Haruka continued to massage the tentacles, each in turn.
‘Translate, Marque,’ he said as if from a million kilometres away. ‘They’re talking so fast!’
‘Can you keep up?’ I asked Haruka.
‘He can,’ Marque said. ‘He can’t provide us with running commentary. I’ll translate.’
‘The Empire is caring for my child exceptionally well while she is on the Hive planet, and she learned a great deal about you,’ Marque said, and Marque made Clay flash with light in time with the words. ‘She tells us that our experience with Princess Hanako was not typical of dragon behaviour.’
‘Marque says there is a goldenscales here,’ Carbon said. ‘It is your dragonspouse? You are bonded to it?’
‘I am,’ Marque said in Haruka’s voice, then changed to its own. ‘The conversation has quickly moved to detail about the Empire, faster than I can translate,’ it said. ‘They’re already at the stage of asking whether they can join the Empire and leave the Republic.’
‘If we achieve this then all of the cat business will have been worth it,’ Haruka said, still massaging the tentacles and distracted. He stopped moving, still holding the tentacles, and looked up. ‘Can a dragon move a whole planet? I don’t recall if it’s ever been done.’
‘No,’ Tomoyo said. ‘Too big and fuzzy.’
‘Usually I just construct a new star system and we fold everything across,’ Marque said.
‘They say that manufactured soil tastes weird. Any alternative, Marque?’
‘We can take the top layer off their current home to provide them with a new one inside Empire space,’ Marque said. ‘If you can negotiate a species’ secession from the Republic, it will be the first time ever.’
‘Snaprap?’ Haruka asked. ‘Some help?’
‘I don’t speak Mole and you’re talking too fast for Marque to translate,’ Snaprap said. ‘I trust you; you’re doing a fine job.’ It ran its pincers over its head. ‘We clicks are becoming obsolete.’
‘Not really, the other two subjugate species are on comms to me asking to speak to you about Empire membership,’ Marque said. ‘The moles are passing information through to their friends.’

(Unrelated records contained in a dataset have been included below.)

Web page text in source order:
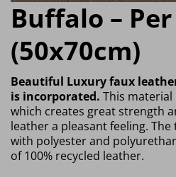
Buffalo –
(50x70cm)
Beautiful Luxury faux
is incorporated. This
which creates great strength
leather a pleasant feeling.
with polyester and
of 100% recycled leather.
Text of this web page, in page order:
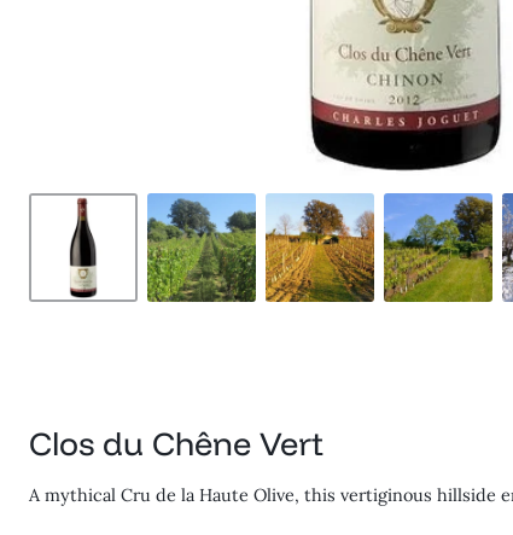
Clos du Chêne Vert
A mythical Cru de la Haute Olive, this vertiginous hillside

‘Which species?’ Snaprap asked.
Marque made a buzzing electrical sound and then a liquid splosh. ‘You call them amoebas and heavies. The Republic has been targeting species that are outside the dragons’ . . . uh . . . seduction capabilities.’

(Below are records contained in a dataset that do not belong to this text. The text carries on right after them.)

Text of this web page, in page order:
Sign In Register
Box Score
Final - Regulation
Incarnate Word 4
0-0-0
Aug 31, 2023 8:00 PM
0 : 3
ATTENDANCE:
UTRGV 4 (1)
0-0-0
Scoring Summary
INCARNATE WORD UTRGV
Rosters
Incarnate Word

‘Too small and too dense to have sex with,’ Miko said. ‘They are immune to my coloured sisters’ mind control.’
‘I can speak to them,’ Snaprap said. ‘Put me through.’

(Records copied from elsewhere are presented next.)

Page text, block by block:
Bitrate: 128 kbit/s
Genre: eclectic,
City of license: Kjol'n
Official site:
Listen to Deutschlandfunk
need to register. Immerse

‘Why are they here anyway?’ I asked. ‘Why were they in empty space out at the edge of the galaxy?’
‘I’ll ask them,’ Haruka said, and massaged their tentacles again. ‘Interesting. There’s multiple memory cores from another artificial intelligence on those cat ships.’
‘What?’ Marque said. ‘Tomoyo! Take me to the dragon homeworld. Right now! Hurry!’ The sphere flew down and landed on her back. ‘Quickly! Homeworld nexus. Hur—’
She folded out while it was mid-word.
‘What freaked it out?’ I asked Haruka.
‘The cats encountered an independent artificial intelligence at the edge of the galaxy,’ he said. ‘A cat ship found it and left a teleport pod to allow them to communicate with it. When the cat invasion fleet dropped out of warp to attack the dragon homeworld, the order came through for them to demand that we fold them home immediately to have the AI installed on them. It’s offering them all of the advantages that Marque offers us, but the Republic had to send these ships to the edge of the galaxy to collect its main memory cores and transport them back to Republic space. They’re planning to install them on their homeworld so that the AI can take over the cat nanobots. The cores are too big to go through a teleporter, they had to be carried on warp ships.’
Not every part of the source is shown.